I am concerned about this debate because there has been a lot of talk here tonight about symbolism. I think that we need to be careful that we do not let our desire for symbolic gestures run away with good law making and good policy making generally. I would like to touch on why we should oppose the Civil Unions Bill because it is bad law and then move on to the some of the more in-principle issues.

There are lots of novelties and idiosyncrasies in the bill and they fall into two categories. The first is composed of the differences that flow from the bill’s alteration of the state of the law that currently applies in the Marriage Act, where at least one of the spouses must be 18 years of age or older. The second category is made up of effects resulting from the potentially faster or different accrual of rights by certain persons through civil unions.

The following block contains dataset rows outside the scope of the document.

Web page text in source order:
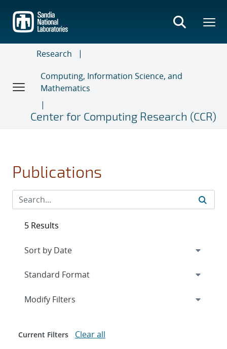
main
content
Research
Computing, Information Science, and
Mathematics
Center for Computing Research (CCR)
Publications
5 Results
Expand
Modify Filters
Current Filters Clear all
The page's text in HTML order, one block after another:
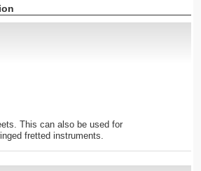
This can also be used for
fretted instruments.
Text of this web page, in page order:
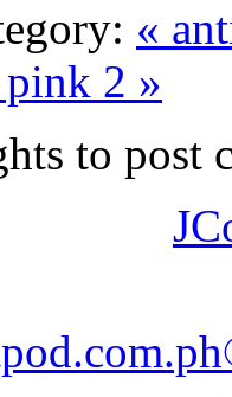
«
2 »
to post
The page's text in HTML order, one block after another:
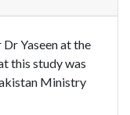
Yaseen at the
this study was
Ministry
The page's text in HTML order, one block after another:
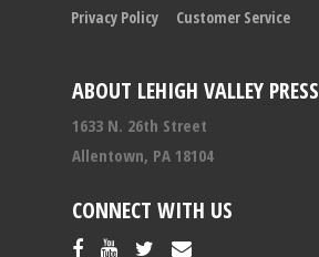
ABOUT LEHIGH VALLEY PRESS
1633 N. 26th Street
Allentown, PA 18104
CONNECT WITH US
Privacy Policy Customer Service
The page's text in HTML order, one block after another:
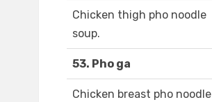
Chicken thigh pho noodle
soup.
53. Pho ga
Chicken breast pho noodle
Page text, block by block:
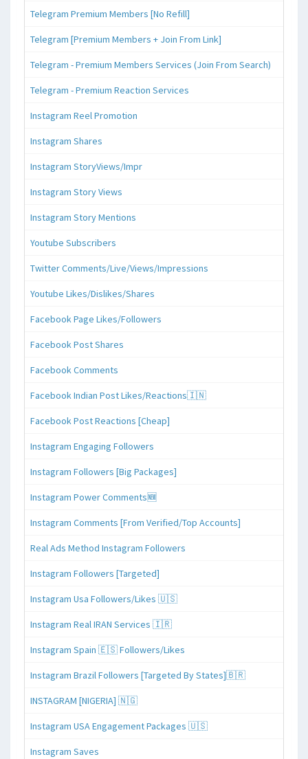
Telegram Premium Members [No Refill]
Telegram [Premium Members + Join From Link]
Telegram - Premium Members Services (Join From Search)
Telegram - Premium Reaction Services
Instagram Reel Promotion
Instagram Shares
Instagram StoryViews/Impr
Instagram Story Views
Instagram Story Mentions
Youtube Subscribers
Twitter Comments/Live/Views/Impressions
Youtube Likes/Dislikes/Shares
Facebook Page Likes/Followers
Facebook Post Shares
Facebook Comments
Facebook Indian Post Likes/Reactions🇮🇳
Facebook Post Reactions [Cheap]
Instagram Engaging Followers
Instagram Followers [Big Packages]
Instagram Power Comments🆕
Instagram Comments [From Verified/Top Accounts]
Real Ads Method Instagram Followers
Instagram Followers [Targeted]
Instagram Usa Followers/Likes 🇺🇸
Instagram Real IRAN Services 🇮🇷
Instagram Spain 🇪🇸 Followers/Likes
Instagram Brazil Followers [Targeted By States]🇧🇷
INSTAGRAM [NIGERIA] 🇳🇬
Instagram USA Engagement Packages 🇺🇸
Instagram Saves
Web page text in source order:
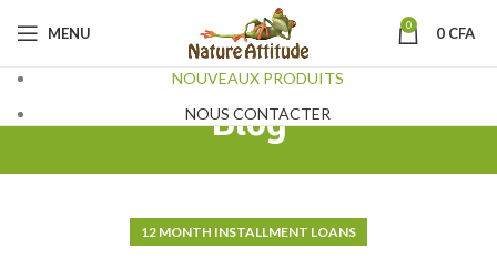
MENU 0 0 CFA
NOUVEAUX PRODUITS
NOUS CONTACTER
Blog
12 MONTH INSTALLMENT LOANS
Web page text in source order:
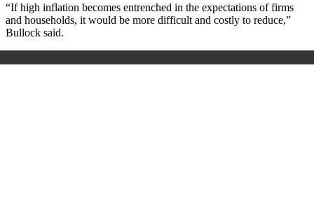
“If high inflation becomes entrenched in the expectations of firms
and households, it would be more difficult and costly to reduce,”
Bullock said.
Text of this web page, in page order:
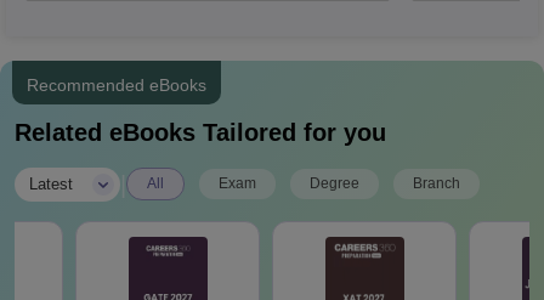
Recommended eBooks
Related eBooks Tailored for you
Latest All Exam Degree Branch
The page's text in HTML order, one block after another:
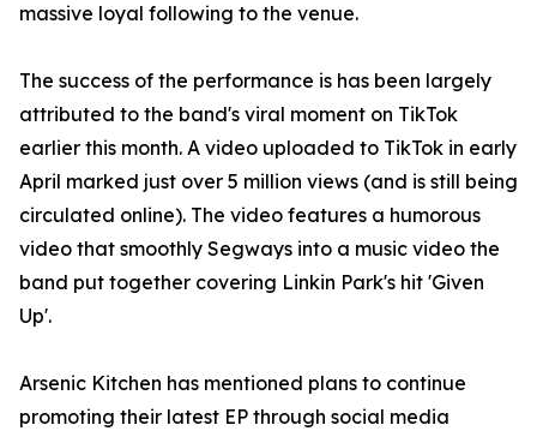
massive loyal following to the venue.
The success of the performance is has been largely
attributed to the band's viral moment on TikTok
earlier this month. A video uploaded to TikTok in early
April marked just over 5 million views (and is still being
circulated online). The video features a humorous
video that smoothly Segways into a music video the
band put together covering Linkin Park's hit 'Given
Up'.
Arsenic Kitchen has mentioned plans to continue
promoting their latest EP through social media
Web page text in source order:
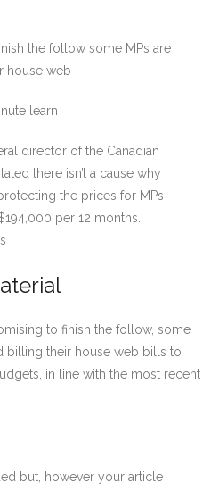
the follow some MPs are
house web
learn
director of the Canadian
there isn’t a cause why
the prices for MPs
per 12 months.
to finish the follow, some
billing their house web bills to
in line with the most recent
but, however your article
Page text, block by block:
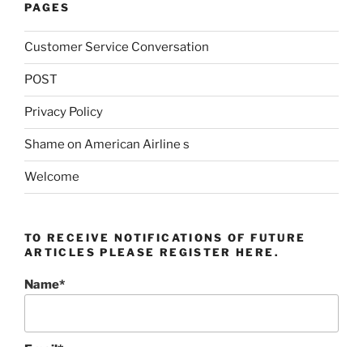
PAGES
Customer Service Conversation
POST
Privacy Policy
Shame on American Airline s
Welcome
TO RECEIVE NOTIFICATIONS OF FUTURE
ARTICLES PLEASE REGISTER HERE.
Name*
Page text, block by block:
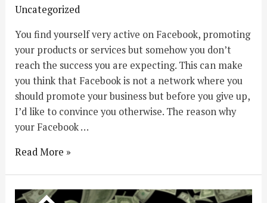
Uncategorized
You find yourself very active on Facebook, promoting
your products or services but somehow you don’t
reach the success you are expecting. This can make
you think that Facebook is not a network where you
should promote your business but before you give up,
I’d like to convince you otherwise. The reason why
your Facebook …
Read More »
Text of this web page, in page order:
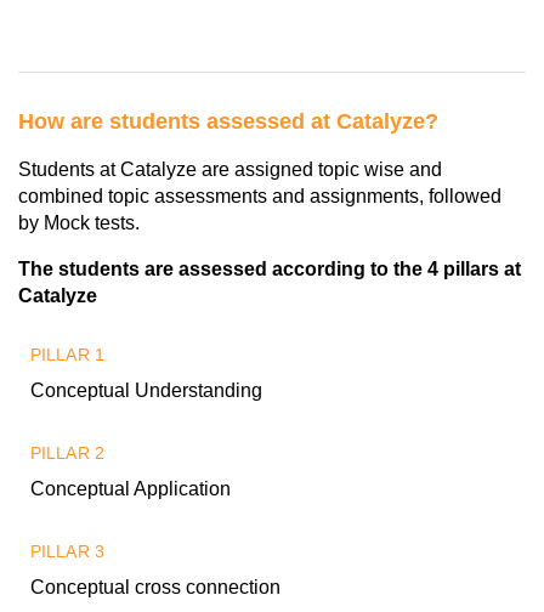
How are students assessed at Catalyze?
Students at Catalyze are assigned topic wise and
combined topic assessments and assignments, followed
by Mock tests.
The students are assessed according to the 4 pillars at
Catalyze
PILLAR 1
Conceptual Understanding
PILLAR 2
Conceptual Application
PILLAR 3
Conceptual cross connection
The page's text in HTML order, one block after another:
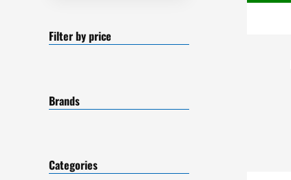
Filter by price
Brands
Categories
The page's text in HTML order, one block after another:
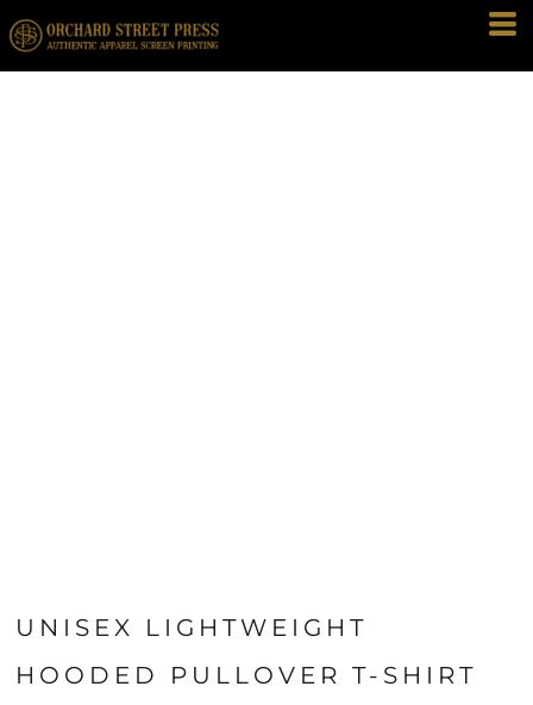
UNISEX LIGHTWEIGHT
HOODED PULLOVER T-SHIRT
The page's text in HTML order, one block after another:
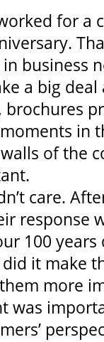
for a
business
a big
in
of the
care.
response
100 years
it make
more
was
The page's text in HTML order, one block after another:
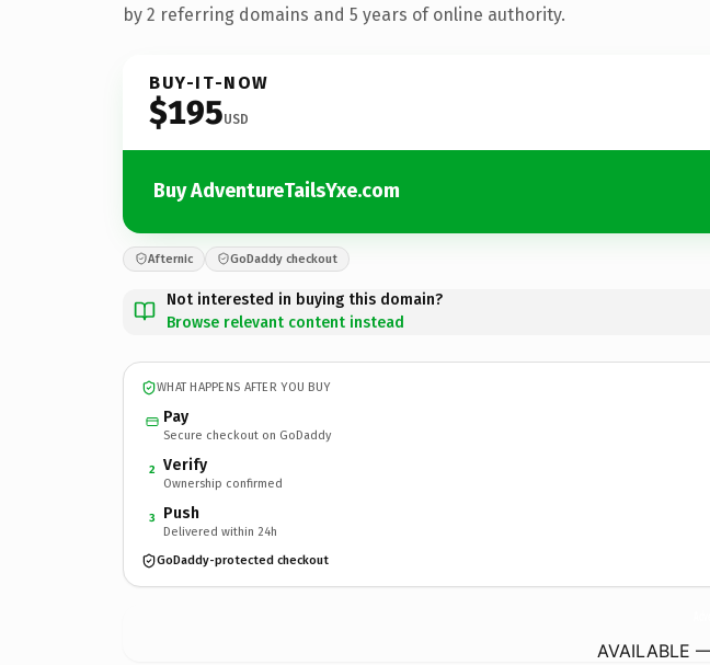
by 2 referring domains and 5 years of online authority.
BUY-IT-NOW
$195USD
Buy AdventureTailsYxe.com
Afternic GoDaddy checkout
Not interested in buying this domain?
Browse relevant content instead
WHAT HAPPENS AFTER YOU BUY
Pay
Secure checkout on GoDaddy
2 Verify
Ownership confirmed
3 Push
Delivered within 24h
GoDaddy-protected checkout
AVAILABLE
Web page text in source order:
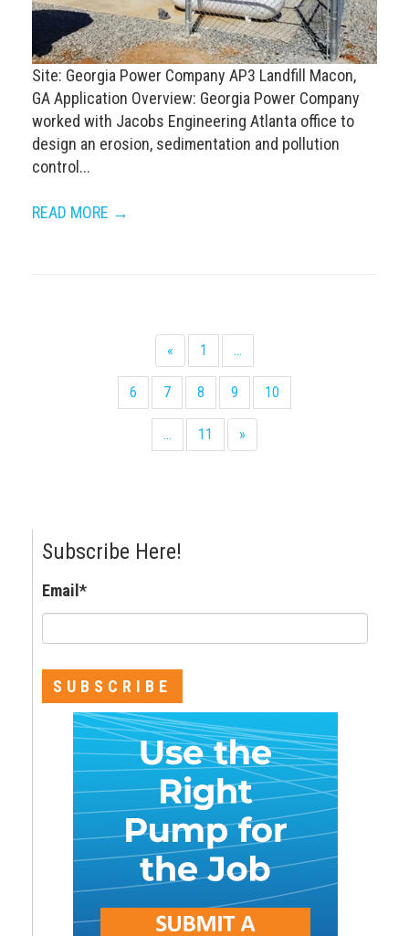
Site: Georgia Power Company AP3 Landfill Macon,
GA Application Overview: Georgia Power Company
worked with Jacobs Engineering Atlanta office to
design an erosion, sedimentation and pollution
control...
READ MORE →
« 1 ...
6 7 8 9 10
... 11 »
Subscribe Here!
Email *
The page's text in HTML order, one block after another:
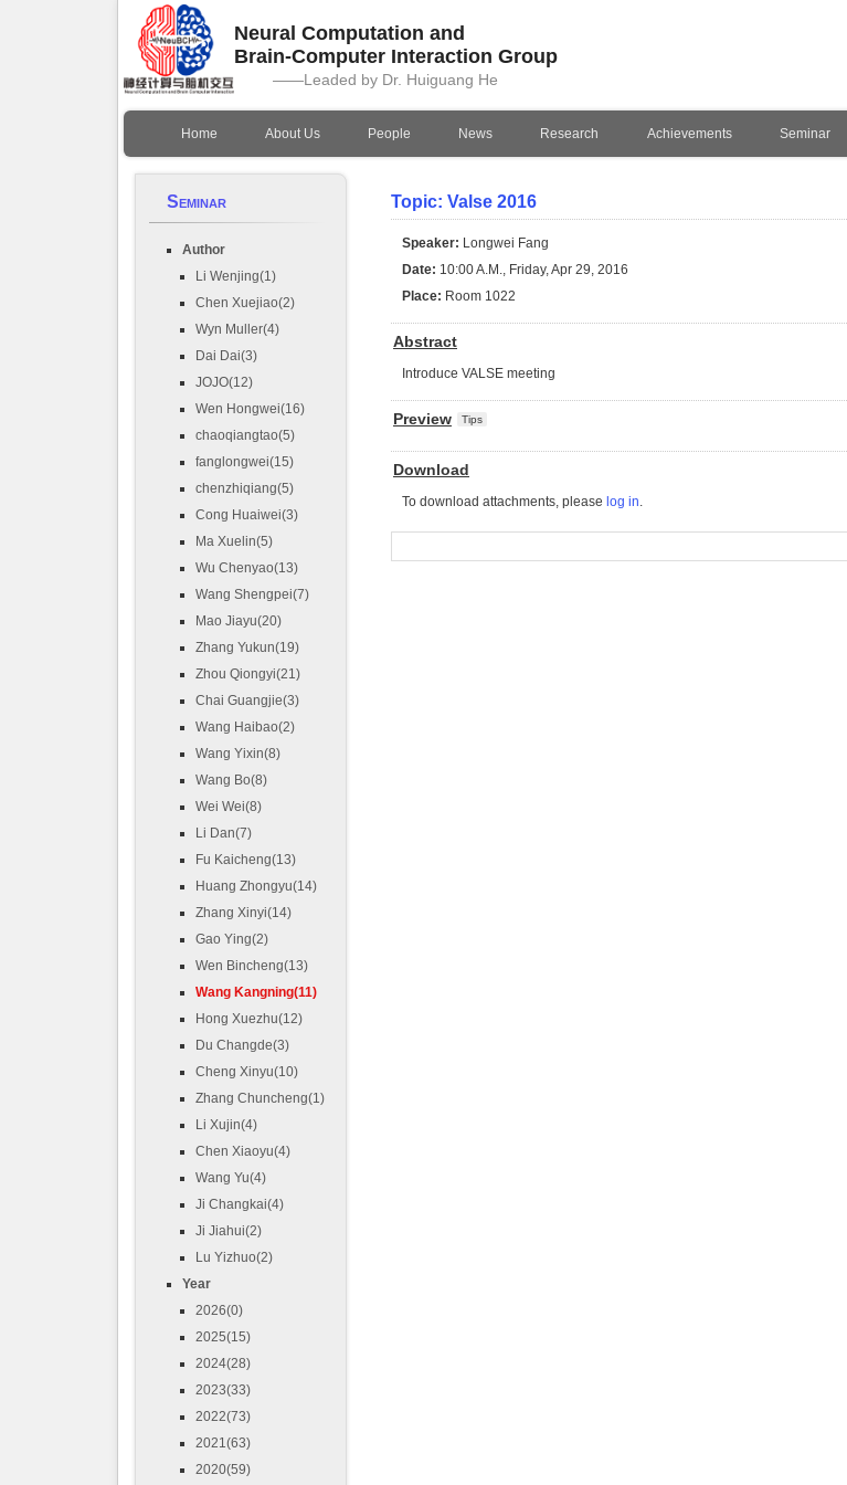
Neural Computation and
Brain-Computer Interaction Group
——Leaded by Dr. Huiguang He
Home About Us People News Research Achievements Seminar
Seminar
Author
Li Wenjing(1)
Chen Xuejiao(2)
Wyn Muller(4)
Dai Dai(3)
JOJO(12)
Wen Hongwei(16)
chaoqiangtao(5)
fanglongwei(15)
chenzhiqiang(5)
Cong Huaiwei(3)
Ma Xuelin(5)
Wu Chenyao(13)
Wang Shengpei(7)
Mao Jiayu(20)
Zhang Yukun(19)
Zhou Qiongyi(21)
Chai Guangjie(3)
Wang Haibao(2)
Wang Yixin(8)
Wang Bo(8)
Wei Wei(8)
Li Dan(7)
Fu Kaicheng(13)
Huang Zhongyu(14)
Zhang Xinyi(14)
Gao Ying(2)
Wen Bincheng(13)
Wang Kangning(11)
Hong Xuezhu(12)
Du Changde(3)
Cheng Xinyu(10)
Zhang Chuncheng(1)
Li Xujin(4)
Chen Xiaoyu(4)
Wang Yu(4)
Ji Changkai(4)
Ji Jiahui(2)
Lu Yizhuo(2)
Year
2026(0)
2025(15)
2024(28)
2023(33)
2022(73)
2021(63)
2020(59)
Topic: Valse 2016
Speaker: Longwei Fang
Date: 10:00 A.M., Friday, Apr 29, 2016
Place: Room 1022
Abstract
Introduce VALSE meeting
Preview Tips
Download
To download attachments, please log in.
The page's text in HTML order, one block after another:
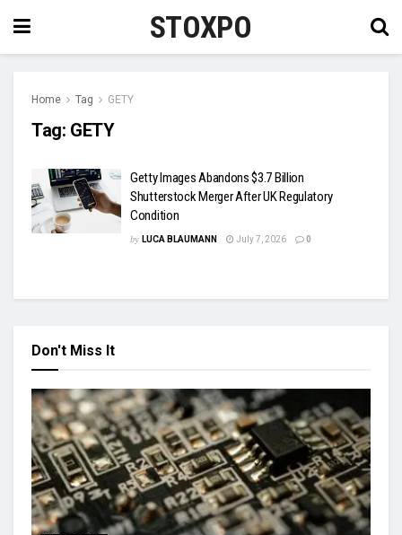
STOXPO
Home Tag GETY
Tag: GETY
Getty Images Abandons $3.7 Billion
Shutterstock Merger After UK Regulatory
Condition
by LUCA BLAUMANN July 7, 2026 0
Don't Miss It
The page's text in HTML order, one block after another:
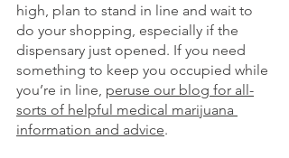
high, plan to stand in line and wait to
do your shopping, especially if the
dispensary just opened. If you need
something to keep you occupied while
you’re in line, peruse our blog for all-
sorts of helpful medical marijuana
information and advice.
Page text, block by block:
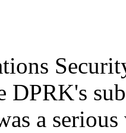
DPRK's
a
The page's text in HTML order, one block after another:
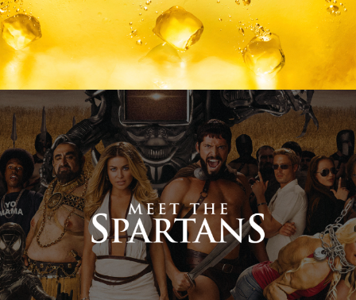
Meet The Spartans
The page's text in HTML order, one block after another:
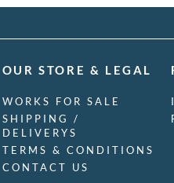
OUR STORE & LEGAL
WORKS FOR SALE
SHIPPING /
DELIVERYS
TERMS & CONDITIONS
CONTACT US
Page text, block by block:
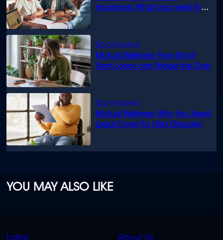
insurance: What you need to
Mutual Wellness: How Short-
Term Loans can Bridge the Gap
Mutual Wellness: Why You Need
Legal Cover for Life’s Disputes
YOU MAY ALSO LIKE
QUICK
Latest
QUICK
About Us
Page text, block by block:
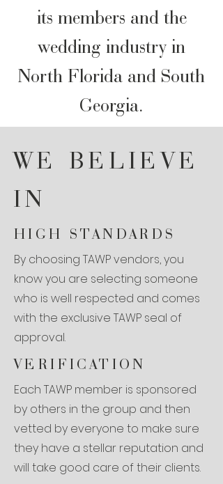
its members and the
wedding industry in
North Florida and South
Georgia.
WE BELIEVE
IN
HIGH STANDARDS
By choosing TAWP vendors, you
know you are selecting someone
who is well respected and comes
with the exclusive TAWP seal of
approval.
VERIFICATION
Each TAWP member is sponsored
by others in the group and then
vetted by everyone to make sure
they have a stellar reputation and
will take good care of their clients.
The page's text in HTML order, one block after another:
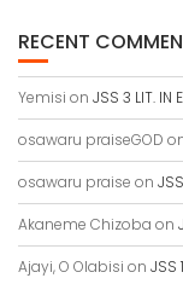
RECENT
Yemisi on JSS 3 LIT. IN
osawaru praiseGOD
osawaru praise on
Akaneme Chizoba on
Ajayi, O Olabisi on JSS
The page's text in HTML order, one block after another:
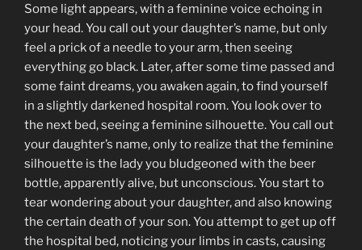
Some light appears, with a feminine voice echoing in
your head. You call out your daughter’s name, but only
feel a prick of a needle to your arm, then seeing
everything go black. Later, after some time passed and
some faint dreams, you awaken again, to find yourself
in a slightly darkened hospital room. You look over to
the next bed, seeing a feminine silhouette. You call out
your daughter’s name, only to realize that the feminine
silhouette is the lady you bludgeoned with the beer
bottle, apparently alive, but unconscious. You start to
tear wondering about your daughter, and also knowing
the certain death of your son. You attempt to get up off
the hospital bed, noticing your limbs in casts, causing
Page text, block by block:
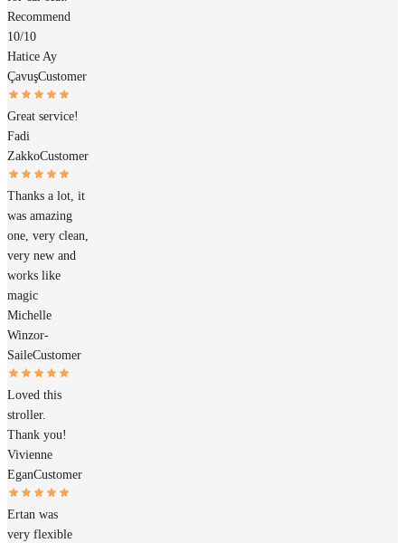
Recommend
10/10
Hatice Ay
ÇavuşCustomer
Great service!
Fadi
ZakkoCustomer
Thanks a lot, it
was amazing
one, very clean,
very new and
works like
magic
Michelle
Winzor-
SaileCustomer
Loved this
stroller.
Thank you!
Vivienne
EganCustomer
Ertan was
very flexible
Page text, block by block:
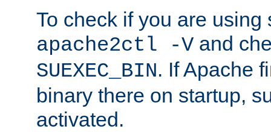
To check if you are using
apache2ctl -V and
SUEXEC_BIN. If Apache
binary there on startup,
activated.
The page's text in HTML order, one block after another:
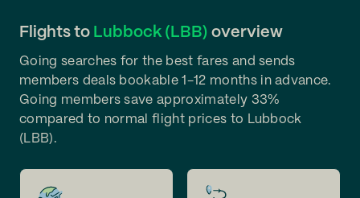
Flights to Lubbock (LBB) overview
Going searches for the best fares and sends
members deals bookable 1-12 months in advance.
Going members save approximately 33%
compared to normal flight prices to Lubbock
(LBB).
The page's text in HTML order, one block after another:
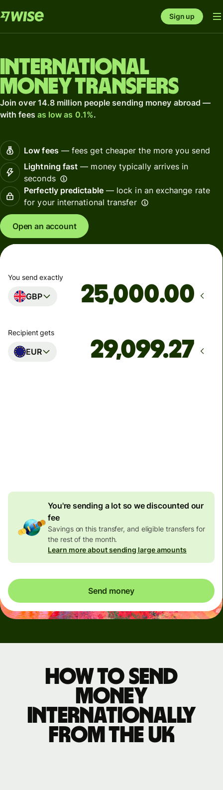
Sign up
International
money transfers
Join over 14.8 million people sending money abroad —
with fees as low as 0.1%.
Low fees— fees get cheaper the more you send
Lightning fast — money typically arrives in
seconds
Perfectly predictable— lock in an exchange rate
for your international transfer
Open an account
You send exactly
GBP .00
Recipient gets
EUR
You're sending a lot so we discounted our
fee
Savings on this transfer, and eligible transfers for
the rest of the month.
Learn more about sending large amounts
Send money
How to send
money
internationally
from the UK

Mrs Burke dwelt somewhat on the role of minors. It is a matter of considerable concern. I am concerned about it as a parent because of the educative power of the law. For the most part, as parents, we do not encourage our children to engage in sexual acts and to commit themselves to sexual relationships at a very young age. It might have been the case in other times, but we have a better understanding of human psychology and human physiology. You might be sexually mature physically, but not necessarily psychologically. I think that there is a problem in our affording rights to young people through this law which in the normal course of events, as parents, we would not actually advocate for our own children.

But there are two things here. Two minors can contract a civil union, with certain provisos, but they will lack certain rights and capacities that would normally be regarded as incidents of marriage. One of the examples is that part 14A of the Conveyancing Act says that a child can only be a beneficiary under a trust for real property, not its legal owner. Thus the bill allows for a situation in which those in what is supposed to be something legally equivalent to marriage would not, between them, have the capacity to buy or sell real estate.